Now it’s your turn, Vogel. Revenge submission?

19 Responses to “Yale Alumni Magazine Rather Regrets the Error”

  1. sDJ Says:

    “Would that my life were as exciting….”

    Why the hell is “would” even in that badly crafted sentence?!

  2. wannabe classics major Says:

    Optative subjunctive, baby!

    http://www.languages.uncc.edu/classics/latin/glossary.htm#sectO

  3. sDJ Says:

    I’d say, unless he were translating directly from Greek, it would be 95% more appropriate to use the English equivalent “If only my life…”

    But way to know the optative subjunctive!

  4. David Patterson Says:

    The subjunctive use of “would that” is quite common when someone wishes to convey, with some force and vim, a desirable condition that one cannot hope to achieve.

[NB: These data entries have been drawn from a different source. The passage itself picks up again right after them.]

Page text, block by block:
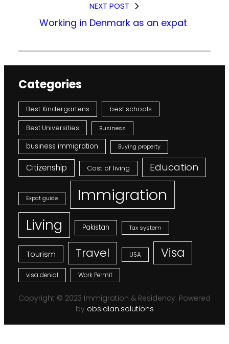
NEXT POST
Working in Denmark as an expat
Categories
Best Kindergartens best schools
Best Universities Business
business immigration Buying property
Citizenship Cost of living Education
Expat guide Immigration
Living Pakistan Tax system
Tourism Travel USA Visa
visa denial Work Permit
Copyright © 2023 Immigration & Residency. Powered
by obsidian.solutions
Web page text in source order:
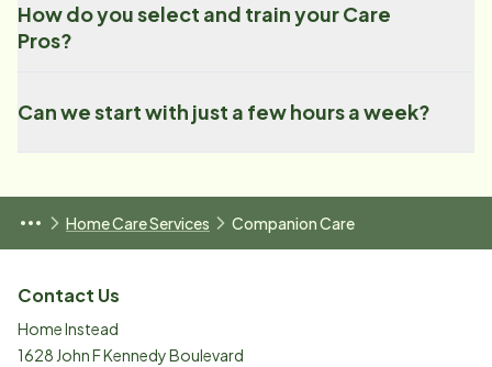
How do you select and train your Care
Pros?
Can we start with just a few hours a week?
Home Care Services Companion Care
Contact Us
Home Instead
1628 John F Kennedy Boulevard
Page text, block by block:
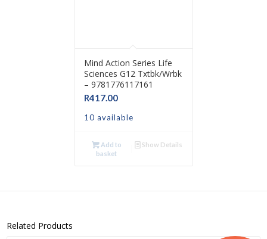
Mind Action Series Life
Sciences G12 Txtbk/Wrbk
– 9781776117161
R417.00
10 available
Add to
basket
Show Details
Related Products
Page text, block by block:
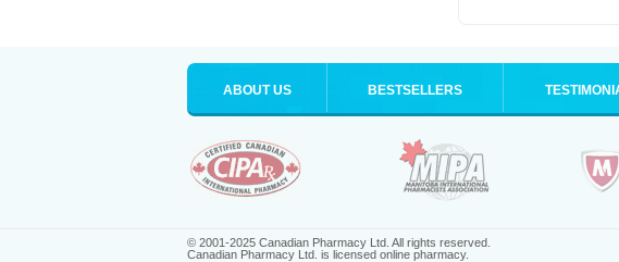
ABOUT US BESTSELLERS
© 2001-2025 Canadian Pharmacy Ltd. All rights reserved.
Canadian Pharmacy Ltd. is licensed online pharmacy.
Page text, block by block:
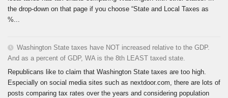
the drop-down on that page if you choose “State and Local Taxes as
%...
Washington State taxes have NOT increased relative to the GDP.
And as a percent of GDP, WA is the 8th LEAST taxed state.
Republicans like to claim that Washington State taxes are too high.
Especially on social media sites such as nextdoor.com, there are lots of
posts comparing tax rates over the years and considering population
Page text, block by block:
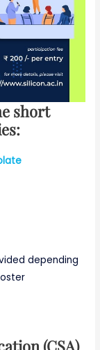
short
depending
(CSA)
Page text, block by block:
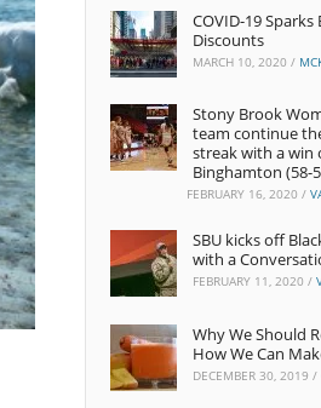
COVID-19
Discounts
MARCH 10, 2020 /
Stony Brook
team continue
streak with a win
Binghamton (58-
FEBRUARY 16, 2020 /
SBU kicks off
with a
FEBRUARY 11, 2020 /
Why We Should
How We Can
DECEMBER 30, 2019 /
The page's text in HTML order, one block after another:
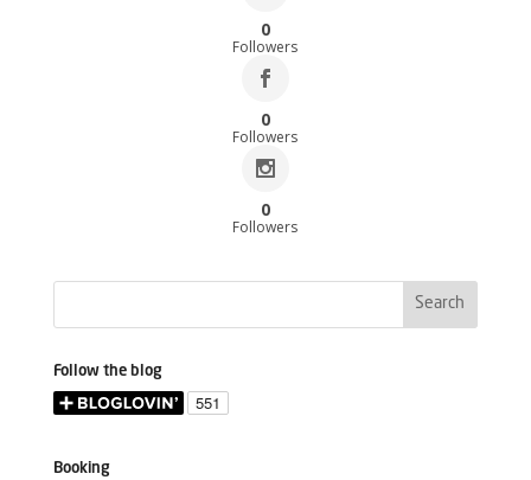
0
Followers
0
Followers
0
Followers
Follow the blog
Booking
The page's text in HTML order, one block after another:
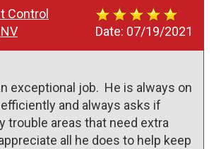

It’s best thought of as a more baroque alternative to “alas!” And it’s useful in all kinds of ways.

    sDJ could not be more mistaken; in no way is it a poorly crafted sentence.

  5. ronbo Says:

    Would that Mr. Vogel were able to remove the stick from his ass long enough to remember that in real life people say “If only …” even when the optative subjunctive is correct. A remunerative and passionless career in law awaits.

  6. alfonz Says:

    Rumor is he’s just ashamed cause his grandma found out and she now she’s having doubts about giving him a share of the Velveta Cheese fortune because he’s dating a Puerto Rican, albeit an incredibly well-endowed one.

  7. haha Says:

    the idea of having a velveeta cheese fortune cracks me up

  8. Jon Nathanson Says:

    I appreciate the publicity and all, but perhaps immodestly, I think the original piece would have been a better gossip item than the retraction. Not that I mind the retraction, in as much as it inadvertantly highlights the hilarious naivete of the so-called “fact checker.” But even still, I think the first piece was some of my better work.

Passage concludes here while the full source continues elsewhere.